Jasper User Group Keynotes
by Paul McLellan on 11-13-2012 at 1:31 pm

 I attended the Jasper User Group this week, at least the keynotes, the first by Kathryn Kranen the CEO of Jasper and the second by Bob Bentley of Intel.

Kathryn went over some history, going back to when the company was started (under the name Tempus Fugit) back in August 2002 with a single product for protocol verification. Now, since Q3 2010 Jasper has had 10 quarters of profitability and a growth rate of 35% since 2008. The company is private so doesn’t publish real numbers for revenue etc but Kathryn did say that the company just passed the 100 employee mark so you can make your own guesses.

Kathryn went on to talk about the multi-app approach where she feels they have cracked the code. This makes it easier to work with lead customers on specific apps with joint customer/AE/R&D initiatives and then do what she calls massification, making it widely deployable. A new white paper on JasperGold Apps is here.

Bob Bentley told the story of formal verification within Intel. His basic philosophy is that proving correctness is much better than testing for correctness. As Djikstra said in the context of software development, “testing shows the presence of bugs not their absence.” Bob started off giving Intel’s policy of not endorsing vendors and thus saying nothing should be taken that way. In fact Intel use a mixture of internal tools and commercial tools.


Formal approaches suddenly gained a lot of traction after the 1994 Pentium floating-point divide bug.

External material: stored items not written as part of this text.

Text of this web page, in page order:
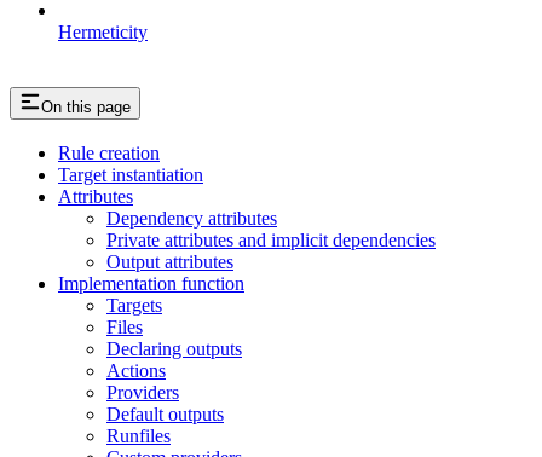
Hermeticity
On this page
Rule creation
Target instantiation
Attributes
Dependency attributes
Private attributes and implicit dependencies
Output attributes
Implementation function
Targets
Files
Declaring outputs
Actions
Providers
Default outputs
Runfiles
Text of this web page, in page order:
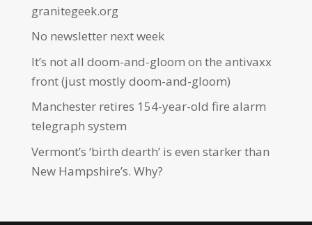
granitegeek.org
No newsletter next week
It’s not all doom-and-gloom on the antivaxx
front (just mostly doom-and-gloom)
Manchester retires 154-year-old fire alarm
telegraph system
Vermont’s ‘birth dearth’ is even starker than
New Hampshire’s. Why?
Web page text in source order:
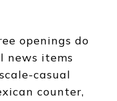
openings do
news items
casual
counter,
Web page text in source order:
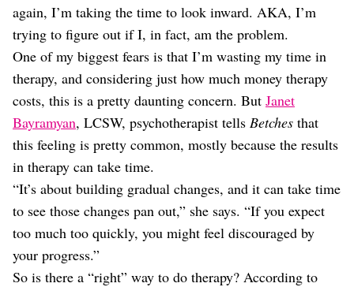
Food
Astrology
Careers
Style
Fashion
Beauty
Shopping
again, I’m taking the time to look inward. AKA, I’m
trying to figure out if I, in fact, am the problem.
One of my biggest fears is that I’m wasting my time in
therapy, and considering just how much money therapy
costs, this is a pretty daunting concern. But Janet
Bayramyan, LCSW, psychotherapist tells Betches that
this feeling is pretty common, mostly because the results
in therapy can take time.
“It’s about building gradual changes, and it can take time
to see those changes pan out,” she says. “If you expect
too much too quickly, you might feel discouraged by
your progress.”
So is there a “right” way to do therapy? According to
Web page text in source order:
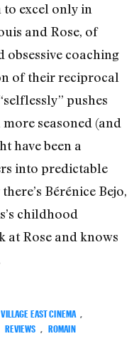
excel only in
and Rose, of
obsessive coaching
of their reciprocal
pushes
seasoned (and
have been a
into predictable
Bérénice Bejo,
childhood
at Rose and knows
EAST CINEMA ,
REVIEWS , ROMAIN

This caused Intel to take a $475M charge against earnings and management “don’t ever let this happen again”. In 1996 they started proving properties of the Pentium processor FPU.

Then in 1997 a bug was discovered in the FIST instruction (that converts floating point numbers to integers) in the formally verified correct Pentium Pro FPU. It was a protocol mismatch between two blocks not accounted for in the informal arguments. Another escape.

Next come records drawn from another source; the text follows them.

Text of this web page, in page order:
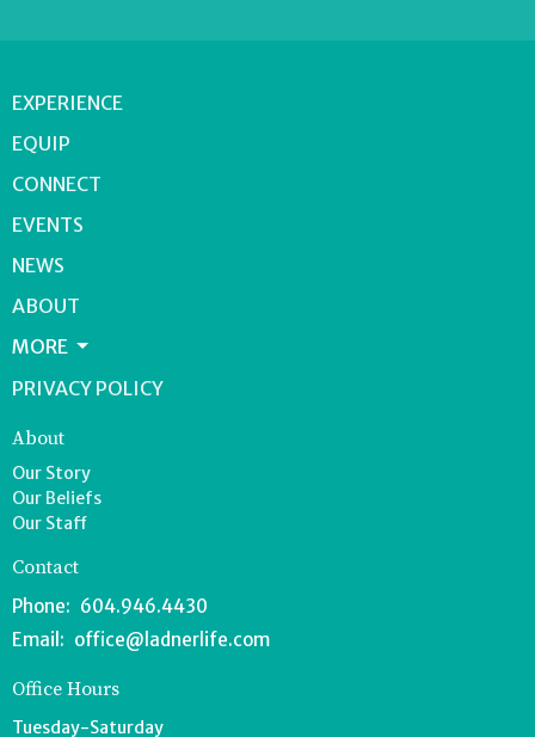
EXPERIENCE
EQUIP
CONNECT
EVENTS
NEWS
ABOUT
MORE
PRIVACY POLICY
About
Our Story
Our Beliefs
Our Staff
Contact
Phone: 604.946.4430
Email : office@ladnerlife.com
Office Hours
Tuesday-Saturday
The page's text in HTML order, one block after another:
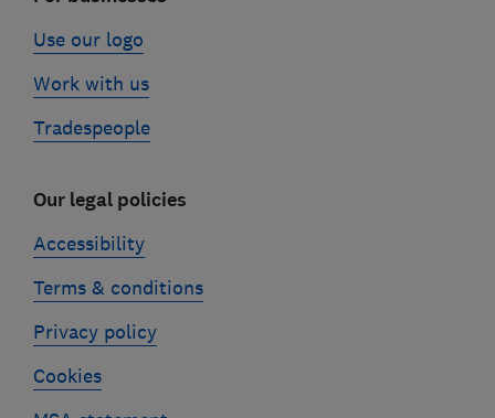
Use our logo
Work with us
Tradespeople
Our legal policies
Accessibility
Terms & conditions
Privacy policy
Cookies
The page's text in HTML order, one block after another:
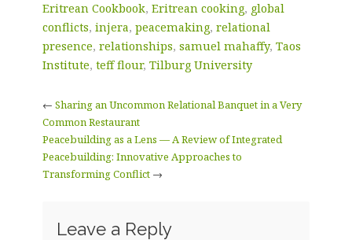
Eritrean Cookbook, Eritrean cooking, global
conflicts, injera, peacemaking, relational
presence, relationships, samuel mahaffy, Taos
Institute, teff flour, Tilburg University
← Sharing an Uncommon Relational Banquet in a Very
Common Restaurant
Peacebuilding as a Lens — A Review of Integrated
Peacebuilding: Innovative Approaches to
Transforming Conflict→
Leave a Reply
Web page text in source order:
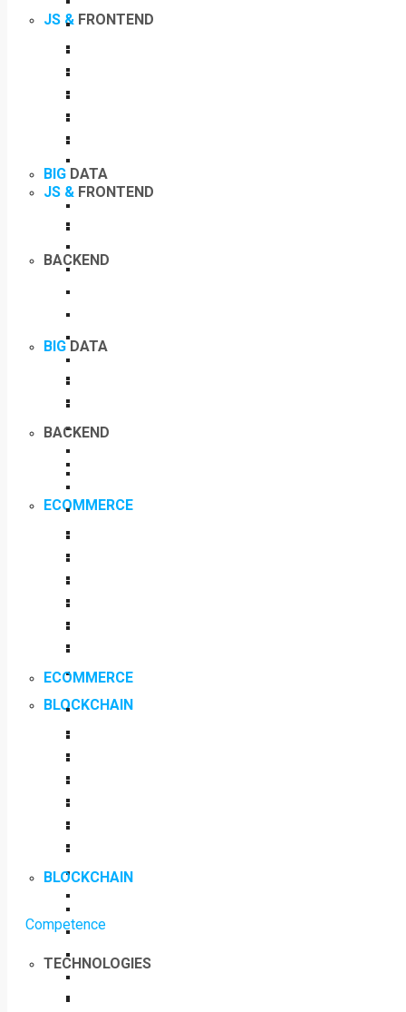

So they went back to square one and during 1997-98 the verified the entire FPU against high-level specs so that mismatches like the FIST bug could no longer escape. During 1997-99 the Pentium 4 processor was verified and there were no escapes.


That formed the basis of work done at Intel in the 2000s as they generalized the approach and also scaled it out to other design teams and simplified the approach so that it was usable “by mere mortals” rather than formal verification gods.

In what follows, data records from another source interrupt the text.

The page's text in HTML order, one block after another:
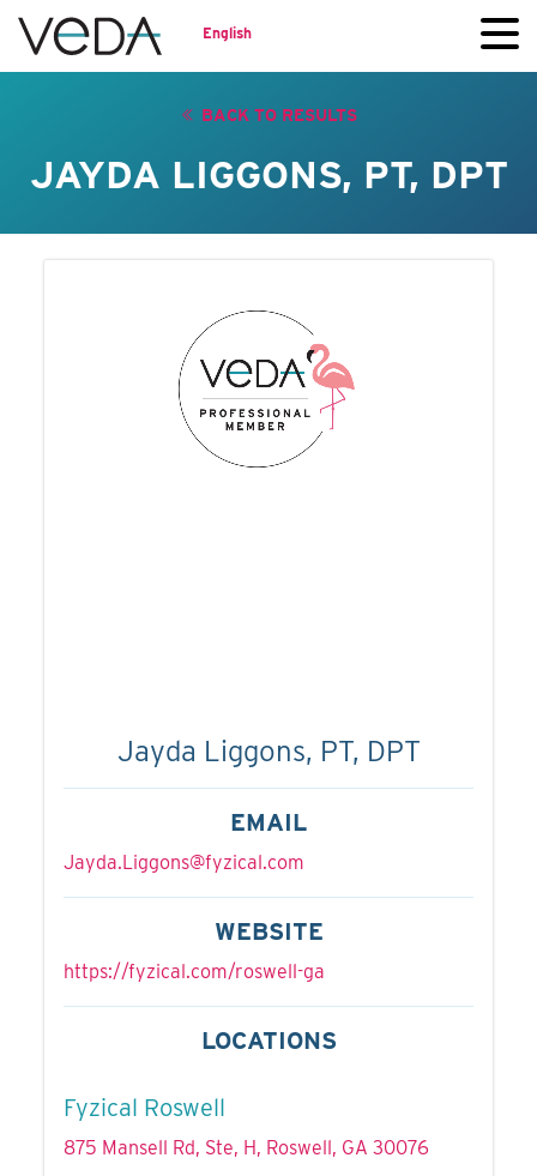
English
BACK TO RESULTS
JAYDA LIGGONS, PT, DPT
Jayda Liggons, PT, DPT
EMAIL
Jayda.Liggons@fyzical.com
WEBSITE
https://fyzical.com/roswell-ga
LOCATIONS
Fyzical Roswell
875 Mansell Rd, Ste, H, Roswell, GA 30076
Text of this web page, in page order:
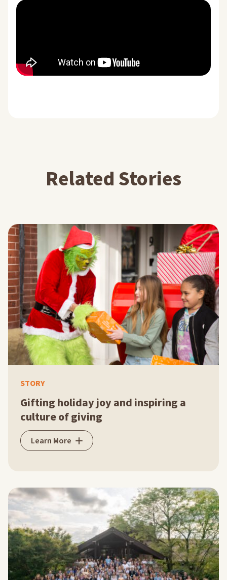
Related Stories
STORY
Gifting holiday joy and inspiring a
culture of giving
Learn More
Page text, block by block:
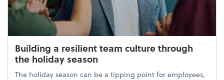
Building a resilient team culture through
the holiday season
The holiday season can be a tipping point for employees,
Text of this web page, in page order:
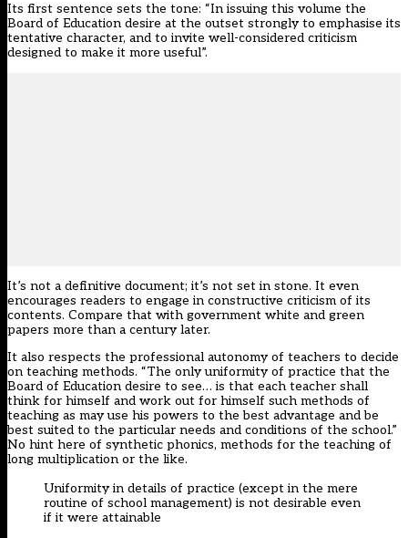
Its first sentence sets the tone: “In issuing this volume the
Board of Education desire at the outset strongly to emphasise its
tentative character, and to invite well-considered criticism
designed to make it more useful”.
It’s not a definitive document; it’s not set in stone. It even
encourages readers to engage in constructive criticism of its
contents. Compare that with government white and green
papers more than a century later.
It also respects the professional autonomy of teachers to decide
on teaching methods. “The only uniformity of practice that the
Board of Education desire to see… is that each teacher shall
think for himself and work out for himself such methods of
teaching as may use his powers to the best advantage and be
best suited to the particular needs and conditions of the school.”
No hint here of synthetic phonics, methods for the teaching of
long multiplication or the like.
Uniformity in details of practice (except in the mere
routine of school management) is not desirable even
if it were attainable
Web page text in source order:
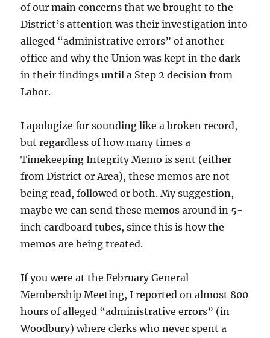
of our main concerns that we brought to the
District’s attention was their investigation into
alleged “administrative errors” of another
office and why the Union was kept in the dark
in their findings until a Step 2 decision from
Labor.
I apologize for sounding like a broken record,
but regardless of how many times a
Timekeeping Integrity Memo is sent (either
from District or Area), these memos are not
being read, followed or both. My suggestion,
maybe we can send these memos around in 5-
inch cardboard tubes, since this is how the
memos are being treated.
If you were at the February General
Membership Meeting, I reported on almost 800
hours of alleged “administrative errors” (in
Woodbury) where clerks who never spent a

They also extended the work to less datapath-dominated parts of designs such as out-of-order instruction logic or clock gating for power reduction.

Going forward they want to replace 50% of unit level simulation with formal approaches by 2015. This is a big challenge, of course. This will spread the word and democratize formal as an established part of the verification landscape and systematize it.


Going forward they want to extend the work to formally verifying security features, firmware, improve test coverage while reducing vector counts, do symbolic analysis of analog (including formally handling variation), and pre-validating IP.